Wright Morris: Small-Town Life Through the Eyes of a Nebraska Writer
By Nancy B. Johnson
Wright Morris often questions if the images of his boyhood as they appear in his works are real or imaginary. Many of the real images he writes about can be seen in early 20th-century photographs of Central City, Nebraska. In this presentation, these photos and more recent photos of artifacts described by Morris are paired with narrative passages from his works. Johnson uses images and words to create a picture of small-town Nebraska life as experienced by the writer.

Willa Cather and Quilts
By Evelyn Haller
Willa Cather's earliest memory of art was sitting under quilting frames as a child. This early experience of art as craft — listening to stories and looking at thoughtfully arranged materials of everyday life — remained with Cather. Throughout her life Cather chose to work in places that recalled the small space under the quilting frame, including the attic room in her Red Cloud home, the attic sewing room Isabelle McClung prepared for her in Pittsburgh and the tent where she wrote in Grand Manaan. Slides illustrate quilts Cather names in her fiction as well as related Cather sites and materials.

 

Willa Cather's Life in Letters

By Andrew Jewell

Drawing on Cather's extensive correspondence, particularly the letters in the UNL Archives and Special Collections, this talk explores the way Cather used letters to communicate her ideas, maintain her relationships, and think through her life and experiences.
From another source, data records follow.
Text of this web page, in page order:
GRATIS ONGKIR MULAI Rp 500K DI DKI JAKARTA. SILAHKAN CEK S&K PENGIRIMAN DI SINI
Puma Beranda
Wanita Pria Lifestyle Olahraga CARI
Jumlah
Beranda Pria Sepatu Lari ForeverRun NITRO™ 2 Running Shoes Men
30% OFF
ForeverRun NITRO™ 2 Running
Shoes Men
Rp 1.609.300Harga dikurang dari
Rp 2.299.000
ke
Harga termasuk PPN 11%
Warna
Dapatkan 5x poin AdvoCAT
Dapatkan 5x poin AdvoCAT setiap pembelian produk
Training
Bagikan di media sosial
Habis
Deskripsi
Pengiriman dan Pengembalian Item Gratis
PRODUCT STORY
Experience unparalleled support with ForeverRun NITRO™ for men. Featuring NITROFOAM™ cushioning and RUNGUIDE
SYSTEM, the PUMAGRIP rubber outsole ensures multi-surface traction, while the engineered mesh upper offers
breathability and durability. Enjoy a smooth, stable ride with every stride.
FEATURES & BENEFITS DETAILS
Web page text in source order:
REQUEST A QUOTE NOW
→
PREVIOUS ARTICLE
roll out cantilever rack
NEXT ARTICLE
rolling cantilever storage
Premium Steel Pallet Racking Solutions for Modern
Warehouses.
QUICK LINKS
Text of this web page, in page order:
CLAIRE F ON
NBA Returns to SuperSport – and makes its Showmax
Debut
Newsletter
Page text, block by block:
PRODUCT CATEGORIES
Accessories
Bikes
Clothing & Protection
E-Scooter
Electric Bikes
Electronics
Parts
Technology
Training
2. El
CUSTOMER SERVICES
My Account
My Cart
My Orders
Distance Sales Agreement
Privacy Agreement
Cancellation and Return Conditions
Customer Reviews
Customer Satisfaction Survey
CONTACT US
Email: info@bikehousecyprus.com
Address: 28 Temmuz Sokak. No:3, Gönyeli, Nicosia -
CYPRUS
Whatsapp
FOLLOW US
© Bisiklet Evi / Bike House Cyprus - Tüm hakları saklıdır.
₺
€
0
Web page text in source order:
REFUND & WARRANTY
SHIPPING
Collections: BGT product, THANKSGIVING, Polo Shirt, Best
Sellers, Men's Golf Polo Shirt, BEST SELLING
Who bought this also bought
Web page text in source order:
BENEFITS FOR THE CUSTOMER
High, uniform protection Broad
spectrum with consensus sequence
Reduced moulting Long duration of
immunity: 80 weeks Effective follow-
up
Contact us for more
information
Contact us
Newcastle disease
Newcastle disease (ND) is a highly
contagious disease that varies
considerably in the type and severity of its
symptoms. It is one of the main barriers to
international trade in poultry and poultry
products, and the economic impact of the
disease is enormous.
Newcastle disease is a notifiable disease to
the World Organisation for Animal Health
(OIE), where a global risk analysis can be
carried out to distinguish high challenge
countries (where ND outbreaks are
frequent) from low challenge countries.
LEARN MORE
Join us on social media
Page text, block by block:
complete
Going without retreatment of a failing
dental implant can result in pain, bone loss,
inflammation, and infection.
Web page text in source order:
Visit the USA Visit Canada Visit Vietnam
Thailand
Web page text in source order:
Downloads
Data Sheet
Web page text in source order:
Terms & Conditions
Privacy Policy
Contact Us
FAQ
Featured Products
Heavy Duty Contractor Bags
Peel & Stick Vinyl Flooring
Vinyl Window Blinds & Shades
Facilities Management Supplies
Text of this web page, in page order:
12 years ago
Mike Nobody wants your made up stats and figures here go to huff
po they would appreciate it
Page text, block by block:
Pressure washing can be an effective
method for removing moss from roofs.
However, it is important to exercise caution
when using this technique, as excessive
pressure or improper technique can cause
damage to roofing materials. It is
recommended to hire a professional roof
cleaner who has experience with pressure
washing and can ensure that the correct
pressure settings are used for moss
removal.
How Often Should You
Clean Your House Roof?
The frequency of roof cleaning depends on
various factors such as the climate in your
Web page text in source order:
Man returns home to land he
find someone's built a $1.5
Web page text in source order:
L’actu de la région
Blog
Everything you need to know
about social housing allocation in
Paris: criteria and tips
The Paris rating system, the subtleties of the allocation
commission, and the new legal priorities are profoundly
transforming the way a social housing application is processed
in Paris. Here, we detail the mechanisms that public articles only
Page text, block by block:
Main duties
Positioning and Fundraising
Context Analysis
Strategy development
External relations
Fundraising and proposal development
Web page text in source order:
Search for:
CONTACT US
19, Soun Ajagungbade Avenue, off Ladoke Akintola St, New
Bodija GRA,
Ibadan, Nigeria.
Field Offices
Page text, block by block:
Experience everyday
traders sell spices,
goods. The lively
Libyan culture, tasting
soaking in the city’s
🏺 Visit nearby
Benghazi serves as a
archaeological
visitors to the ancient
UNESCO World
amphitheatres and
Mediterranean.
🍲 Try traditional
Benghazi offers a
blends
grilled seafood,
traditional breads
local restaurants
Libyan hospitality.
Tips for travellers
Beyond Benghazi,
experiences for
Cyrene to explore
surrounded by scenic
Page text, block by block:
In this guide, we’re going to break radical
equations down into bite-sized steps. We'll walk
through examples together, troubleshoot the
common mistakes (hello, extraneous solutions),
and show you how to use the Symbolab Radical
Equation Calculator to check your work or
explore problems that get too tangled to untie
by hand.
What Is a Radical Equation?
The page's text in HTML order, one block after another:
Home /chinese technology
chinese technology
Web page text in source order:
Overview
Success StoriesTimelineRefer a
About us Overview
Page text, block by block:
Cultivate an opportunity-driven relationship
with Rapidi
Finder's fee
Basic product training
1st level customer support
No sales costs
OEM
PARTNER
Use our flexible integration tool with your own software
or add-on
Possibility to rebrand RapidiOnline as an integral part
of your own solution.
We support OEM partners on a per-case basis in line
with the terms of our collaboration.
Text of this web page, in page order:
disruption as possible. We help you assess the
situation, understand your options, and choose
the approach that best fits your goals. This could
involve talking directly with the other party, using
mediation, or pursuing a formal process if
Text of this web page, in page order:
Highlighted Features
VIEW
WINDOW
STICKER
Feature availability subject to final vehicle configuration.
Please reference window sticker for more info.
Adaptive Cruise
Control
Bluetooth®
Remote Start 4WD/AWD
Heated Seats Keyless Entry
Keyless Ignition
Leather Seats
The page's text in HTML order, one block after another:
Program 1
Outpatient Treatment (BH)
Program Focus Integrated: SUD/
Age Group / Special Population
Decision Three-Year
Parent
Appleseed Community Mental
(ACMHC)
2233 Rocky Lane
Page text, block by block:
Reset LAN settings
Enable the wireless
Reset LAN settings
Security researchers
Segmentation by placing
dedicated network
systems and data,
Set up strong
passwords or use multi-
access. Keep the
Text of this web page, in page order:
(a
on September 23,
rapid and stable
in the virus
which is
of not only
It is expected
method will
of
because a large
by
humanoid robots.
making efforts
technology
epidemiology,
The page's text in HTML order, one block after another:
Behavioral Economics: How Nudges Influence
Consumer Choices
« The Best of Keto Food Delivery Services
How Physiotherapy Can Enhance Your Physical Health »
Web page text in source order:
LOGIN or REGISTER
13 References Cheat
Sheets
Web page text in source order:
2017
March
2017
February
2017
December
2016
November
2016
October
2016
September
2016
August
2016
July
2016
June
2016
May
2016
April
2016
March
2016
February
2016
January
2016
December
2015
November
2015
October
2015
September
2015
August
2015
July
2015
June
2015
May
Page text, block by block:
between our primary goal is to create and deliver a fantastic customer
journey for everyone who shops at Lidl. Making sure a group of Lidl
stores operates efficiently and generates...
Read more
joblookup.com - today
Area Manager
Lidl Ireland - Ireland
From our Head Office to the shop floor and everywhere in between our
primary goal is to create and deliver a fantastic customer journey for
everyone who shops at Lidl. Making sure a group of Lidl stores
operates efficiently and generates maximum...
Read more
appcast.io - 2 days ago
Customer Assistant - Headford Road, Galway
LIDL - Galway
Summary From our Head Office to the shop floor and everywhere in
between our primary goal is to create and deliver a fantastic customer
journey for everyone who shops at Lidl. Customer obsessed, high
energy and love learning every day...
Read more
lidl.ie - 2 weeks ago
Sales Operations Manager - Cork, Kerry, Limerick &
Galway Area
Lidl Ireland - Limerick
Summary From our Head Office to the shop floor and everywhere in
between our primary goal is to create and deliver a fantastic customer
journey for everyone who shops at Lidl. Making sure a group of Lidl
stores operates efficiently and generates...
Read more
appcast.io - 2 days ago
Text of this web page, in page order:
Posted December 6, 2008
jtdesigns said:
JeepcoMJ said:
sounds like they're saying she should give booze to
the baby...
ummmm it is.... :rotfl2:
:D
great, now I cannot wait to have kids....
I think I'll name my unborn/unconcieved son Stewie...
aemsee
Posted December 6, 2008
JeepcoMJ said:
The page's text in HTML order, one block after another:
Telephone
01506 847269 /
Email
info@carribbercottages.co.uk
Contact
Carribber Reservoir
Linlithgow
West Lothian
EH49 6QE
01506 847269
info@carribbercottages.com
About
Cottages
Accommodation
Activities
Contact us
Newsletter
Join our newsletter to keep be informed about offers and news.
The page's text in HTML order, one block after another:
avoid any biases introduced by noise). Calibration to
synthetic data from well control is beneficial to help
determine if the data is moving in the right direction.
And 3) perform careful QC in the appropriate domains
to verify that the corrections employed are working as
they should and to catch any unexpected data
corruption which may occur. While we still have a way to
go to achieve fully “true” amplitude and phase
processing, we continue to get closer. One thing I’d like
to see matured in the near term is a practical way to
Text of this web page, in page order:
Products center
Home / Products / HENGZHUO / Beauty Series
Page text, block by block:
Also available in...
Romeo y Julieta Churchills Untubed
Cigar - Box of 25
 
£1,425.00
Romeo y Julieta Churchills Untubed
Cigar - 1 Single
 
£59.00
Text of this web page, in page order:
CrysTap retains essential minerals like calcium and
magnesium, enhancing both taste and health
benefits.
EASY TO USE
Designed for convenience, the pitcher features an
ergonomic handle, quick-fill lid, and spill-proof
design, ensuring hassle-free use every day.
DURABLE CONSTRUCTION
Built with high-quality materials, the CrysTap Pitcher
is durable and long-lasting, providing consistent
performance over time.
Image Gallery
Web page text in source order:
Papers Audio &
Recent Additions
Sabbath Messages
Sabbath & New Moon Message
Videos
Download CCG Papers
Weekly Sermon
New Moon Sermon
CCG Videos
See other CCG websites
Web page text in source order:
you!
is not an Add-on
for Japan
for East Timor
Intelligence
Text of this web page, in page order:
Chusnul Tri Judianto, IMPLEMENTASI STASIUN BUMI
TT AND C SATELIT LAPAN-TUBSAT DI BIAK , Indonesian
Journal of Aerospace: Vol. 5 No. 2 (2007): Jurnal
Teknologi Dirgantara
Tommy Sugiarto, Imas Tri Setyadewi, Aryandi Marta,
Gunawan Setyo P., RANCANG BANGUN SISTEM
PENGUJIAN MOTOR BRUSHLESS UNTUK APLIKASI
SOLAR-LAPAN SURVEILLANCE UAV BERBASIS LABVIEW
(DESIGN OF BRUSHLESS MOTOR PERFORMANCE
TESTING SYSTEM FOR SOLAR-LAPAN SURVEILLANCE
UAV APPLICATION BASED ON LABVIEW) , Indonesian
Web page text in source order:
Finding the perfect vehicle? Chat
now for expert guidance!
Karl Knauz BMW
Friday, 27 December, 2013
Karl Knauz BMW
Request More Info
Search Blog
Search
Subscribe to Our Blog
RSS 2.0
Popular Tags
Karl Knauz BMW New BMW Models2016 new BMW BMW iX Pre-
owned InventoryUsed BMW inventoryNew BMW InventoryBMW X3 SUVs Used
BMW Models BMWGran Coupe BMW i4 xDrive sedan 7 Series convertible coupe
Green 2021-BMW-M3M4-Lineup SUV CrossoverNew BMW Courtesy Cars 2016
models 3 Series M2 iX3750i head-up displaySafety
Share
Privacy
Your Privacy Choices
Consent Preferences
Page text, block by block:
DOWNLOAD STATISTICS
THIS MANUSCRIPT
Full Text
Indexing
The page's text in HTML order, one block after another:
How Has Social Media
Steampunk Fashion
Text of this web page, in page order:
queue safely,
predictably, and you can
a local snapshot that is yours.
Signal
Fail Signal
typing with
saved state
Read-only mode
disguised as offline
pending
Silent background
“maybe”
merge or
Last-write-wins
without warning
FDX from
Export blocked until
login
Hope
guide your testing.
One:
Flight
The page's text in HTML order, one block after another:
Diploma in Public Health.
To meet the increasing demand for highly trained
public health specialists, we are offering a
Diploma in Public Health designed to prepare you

Cather forbid the publication of her letters, so this features lively, but largely unread texts of the great American author.

 

Willa Cather's My Antonia: The Story Behind its Writing and Publication

By Andrew Jewell

Drawing on biography, history, photographs, interviews, and archival materials, this presentation tells the story of the creation of Willa Cather's great novelMy Antonia”, a book with a long foreground in the author's life, and, as recently-discovered letters illustrate, one that marked daring new ambitions and achievements in her career.

Wright Morris: Nebraska Novelist and Photographer
By Joseph J. Wydeven
Wright Morris (1910-1998) was both a writer and a photographer.  This presentation focuses on Morris’s work in both media, particularly those works he called his photo-texts, including The Home Place (1948) and God’s Country and My People (1968). Some attention is also given to his best novels, Ceremony in Lone Tree (1960) and Plains Song for Female Voices (1980).  This appreciative and richly illustrated program should appeal to a wide variety of audiences.